We want to do our own experiments and share our learnings to help others to avoid learning things we’ve already been through.

For these sessions, we primarily used the University’s own GenAI tool, Edinburgh (access to) Language Models (ELM). ELM is essentially a version of ChatGPT, but any data we feed it isn’t retained by OpenAI.

ELM: learn more on the Information Service site

Our collaborative GenAI experiments

Session 1: Editing degree finder content with ELM

What we did

During our first session, we explored how we could edit degree finder content using ELM. Each year, our Content Operations team edits nearly 900 programme entries as part of the annual update of our degree finder.

School-based editors liaise with academics to make sure degree programme content is up to date, and we then do a final edit to make sure the content follows our style guide and digital content best practice.

It’s a massive task to edit that many programmes, so we wanted to see if ELM could help speed up the process.

We uploaded a PDF version of the University style guide into ELM, and developed a prompt we could all use and adapt for this task:

I want you to act as an expert content designer who designs and edits website text for the University of Edinburgh.
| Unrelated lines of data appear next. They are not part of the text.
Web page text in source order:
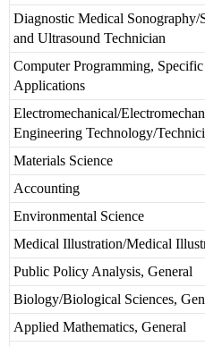
Diagnostic Medical Sonography/
and Ultrasound Technician
Computer Programming, Specific
Applications
Electromechanical/
Engineering Technology/
Materials Science
Accounting
Environmental Science
Medical Illustration/Medical
Public Policy Analysis, General
Biology/Biological Sciences,
Applied Mathematics, General
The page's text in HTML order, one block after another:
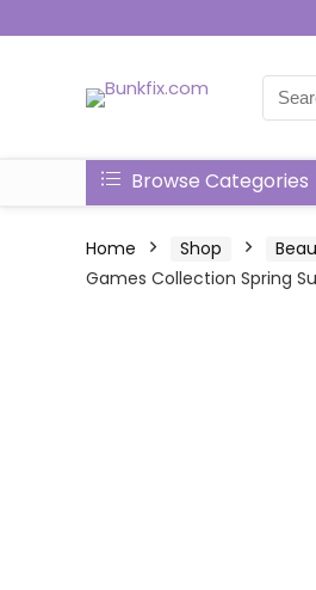
Browse Categories
Home Shop
Games Collection Spring
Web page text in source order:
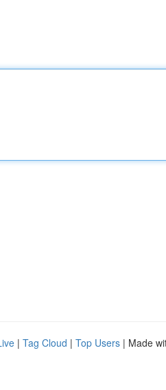
| Tag Cloud | Top Users | Made
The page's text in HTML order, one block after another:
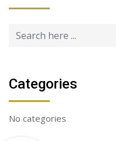
Categories
No categories
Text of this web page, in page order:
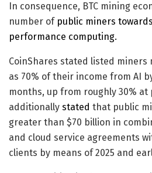
In consequence, BTC mining
number of public miners
performance computing.
CoinShares stated listed miners
as 70% of their income from AI
months, up from roughly 30% at
additionally stated that public
greater than $70 billion in
and cloud service agreements
clients by means of 2025 and
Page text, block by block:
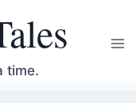
time.

You should be knowledgeable about the University of Edinburgh style guide. You should follow generally accepted best practice in terms of writing content for websites and digital interfaces. I will provide you with text which needs copyediting to meet the requirements for how people read on screen. The content you supply needs to improve the readability, accessibility and usability for the reader.
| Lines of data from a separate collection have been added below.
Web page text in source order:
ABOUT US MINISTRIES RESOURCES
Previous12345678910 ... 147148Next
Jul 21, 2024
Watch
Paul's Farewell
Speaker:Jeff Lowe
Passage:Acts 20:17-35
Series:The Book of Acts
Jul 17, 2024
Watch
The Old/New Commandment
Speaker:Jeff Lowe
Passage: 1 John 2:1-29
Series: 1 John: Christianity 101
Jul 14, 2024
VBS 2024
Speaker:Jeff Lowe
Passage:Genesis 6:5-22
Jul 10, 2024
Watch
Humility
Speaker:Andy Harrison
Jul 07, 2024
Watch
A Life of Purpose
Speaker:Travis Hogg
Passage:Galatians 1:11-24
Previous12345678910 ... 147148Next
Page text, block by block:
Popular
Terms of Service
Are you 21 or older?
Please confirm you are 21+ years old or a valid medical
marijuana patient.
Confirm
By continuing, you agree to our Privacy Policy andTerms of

For the text to edit, we used an overview for a programme that was written in academic language and not broken into subheadings. I threw in a few typos and errors to catch, too.

What we learned: ELM ignored our style guide

We went too big with our first experiment with ELM. The text (380 words) was too large for us to easily assess how ELM was editing the text. But what we did notice was:

ELM wasn’t obeying our style guide, even though we uploaded a PDF of it. Only if we explicitly mentioned certain style elements to follow did it do it.
ELM weirdly interpreted directions. I wrote a prompt about writing for a 12-year-old reading level, and it instead changed the content to say the programme was for kids.
Dropping the temperature of ELM toned down the amount of marketing language it added in. (In AI, a lower temperature means less randomness in the output.)

We came away from session 1 realising we needed to try a smaller piece of text for our next session.

Session 2: Getting ELM to interrogate and obey the style guide

What we did

At session 2, we tried to get ELM to interrogate and obey the style guide.

Rather than feeding through a big piece of text, we focused on getting it to tell us what the style guide said about certain things and to edit a short piece of content to match it.

What we learned: ELM could use our style guide, but not all of it

We had more success with this session, but still ran into issues.

On the positive side, we could get ELM to successfully say what our style guide said about certain elements. For example, we asked it to ‘tell me what the style guide says about capitalisation’, and it gave back a correct response.

ELM also correctly edited short sentences or paragraphs with errors in it to match the style guide.

On the negative side, we learned that ELM couldn’t access external links. This was an issue because parts of our PDF style guide refer out to our website for guidance. So ELM could only read what was in the PDF.

Moreover, we also tried experimenting with the longer piece of text after seeing more success with the shorter text. This is where issues arose again.

Rather than ask ELM to edit the text, I asked it to find me the errors in it according to our style guide. Its response included hallucinations, telling me something was capitalised when it wasn’t.

When I asked why it gave me incorrect advice, ELM told me it was sorry and that it misinterpreted the text.

We were realising that ELM wasn’t a reliable editor. Plus, the inability to read external links was a major drawback.

Our colleagues in Website and Communications reached similar conclusions.

Testing ELM’s ability to return useful results with prompts about the Editorial Style Guide (Website and Communications blog)

Session 3: ELM versus ChatGPT for editing degree finder content

What we did

Feeling limited by ELM’s inability to read external links, we wanted to try out ChatGPT to do the same things we did in session 1 and 2.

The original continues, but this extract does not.